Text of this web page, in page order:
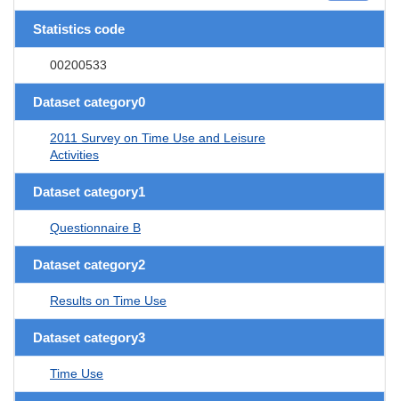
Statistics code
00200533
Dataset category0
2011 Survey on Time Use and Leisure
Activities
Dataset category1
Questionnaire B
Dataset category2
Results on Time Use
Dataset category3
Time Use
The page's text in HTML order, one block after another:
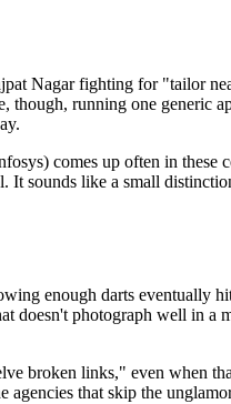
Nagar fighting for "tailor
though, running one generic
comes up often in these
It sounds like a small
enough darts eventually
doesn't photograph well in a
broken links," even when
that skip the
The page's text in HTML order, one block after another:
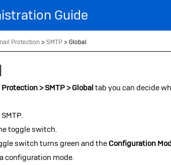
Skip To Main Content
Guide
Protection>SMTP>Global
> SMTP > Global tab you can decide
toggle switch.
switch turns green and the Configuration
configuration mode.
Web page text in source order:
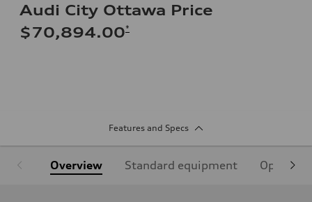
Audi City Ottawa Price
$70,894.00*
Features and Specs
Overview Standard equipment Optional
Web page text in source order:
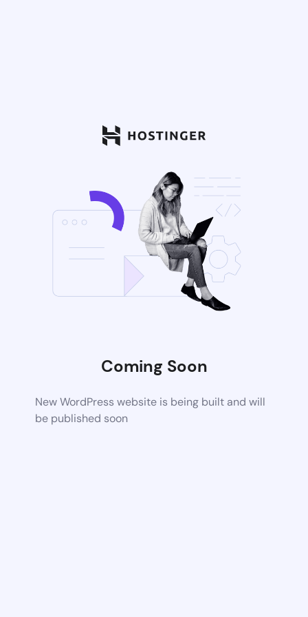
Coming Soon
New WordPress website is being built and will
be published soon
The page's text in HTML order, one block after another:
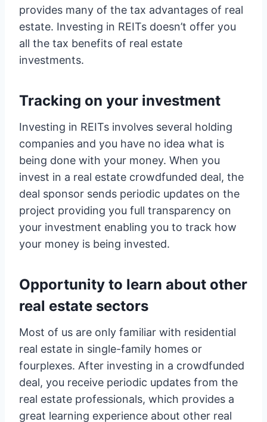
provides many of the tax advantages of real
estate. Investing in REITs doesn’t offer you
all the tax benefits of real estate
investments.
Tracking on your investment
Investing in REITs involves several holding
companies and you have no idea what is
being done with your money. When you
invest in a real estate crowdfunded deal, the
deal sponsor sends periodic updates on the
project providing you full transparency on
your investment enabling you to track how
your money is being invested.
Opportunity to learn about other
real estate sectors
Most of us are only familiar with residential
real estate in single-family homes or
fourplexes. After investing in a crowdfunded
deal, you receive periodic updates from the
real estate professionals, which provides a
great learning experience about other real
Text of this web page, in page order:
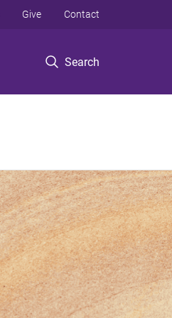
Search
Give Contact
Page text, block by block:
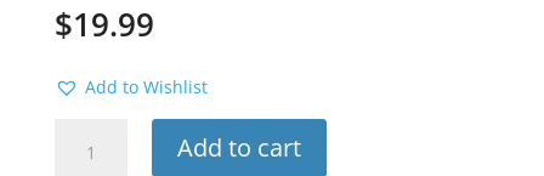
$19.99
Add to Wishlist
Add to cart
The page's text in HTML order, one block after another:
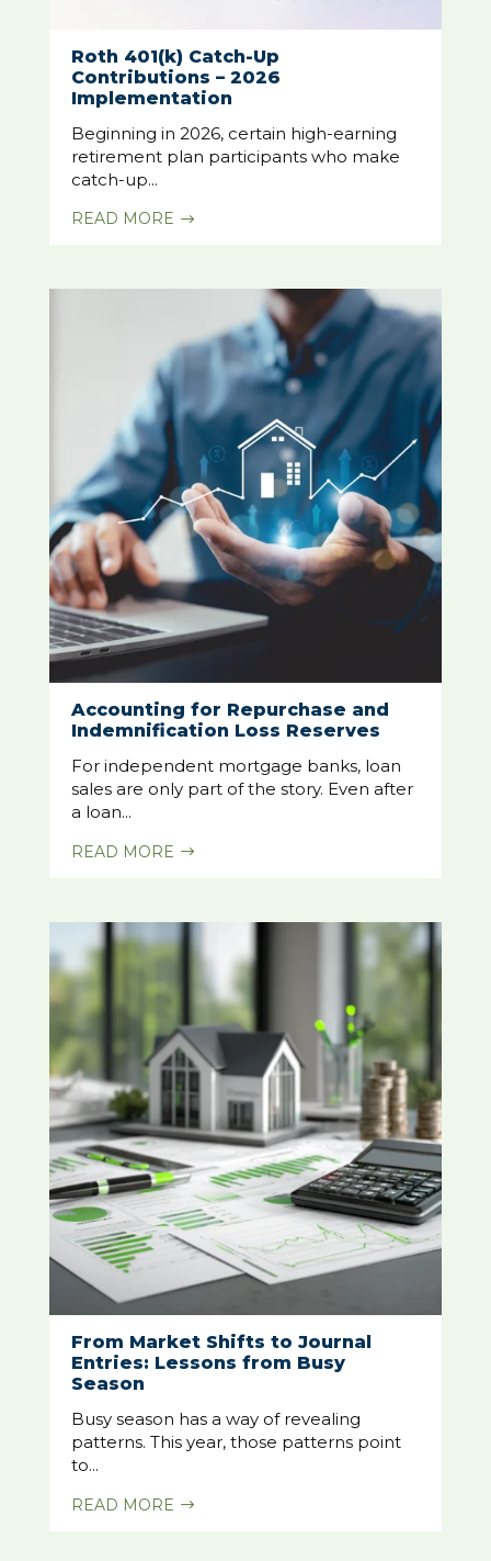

▶ ACTIVITY
The data above should be repeated exactly, minus any pictures.

▶ EXERCISE RESPONSE
Text of this web page, in page order:
Statistics code
00200533
Dataset category0
2011 Survey on Time Use and Leisure
Activities
Dataset category1
Questionnaire B
Dataset category2
Results on Time Use
Dataset category3
Time Use
The page's text in HTML order, one block after another:
Nagar fighting for "tailor
though, running one generic
comes up often in these
It sounds like a small
enough darts eventually
doesn't photograph well in a
broken links," even when
that skip the
The page's text in HTML order, one block after another:
Skip To Main Content
Guide
Protection>SMTP>Global
> SMTP > Global tab you can decide
toggle switch.
switch turns green and the Configuration
configuration mode.
Web page text in source order:
Audi City Ottawa Price
$70,894.00*
Features and Specs
Overview Standard equipment Optional
Web page text in source order:
Coming Soon
New WordPress website is being built and will
be published soon
The page's text in HTML order, one block after another:
provides many of the tax advantages of real
estate. Investing in REITs doesn’t offer you
all the tax benefits of real estate
investments.
Tracking on your investment
Investing in REITs involves several holding
companies and you have no idea what is
being done with your money. When you
invest in a real estate crowdfunded deal, the
deal sponsor sends periodic updates on the
project providing you full transparency on
your investment enabling you to track how
your money is being invested.
Opportunity to learn about other
real estate sectors
Most of us are only familiar with residential
real estate in single-family homes or
fourplexes. After investing in a crowdfunded
deal, you receive periodic updates from the
real estate professionals, which provides a
great learning experience about other real
Text of this web page, in page order:
Search
Give Contact
Page text, block by block:
$19.99
Add to Wishlist
Add to cart
The page's text in HTML order, one block after another:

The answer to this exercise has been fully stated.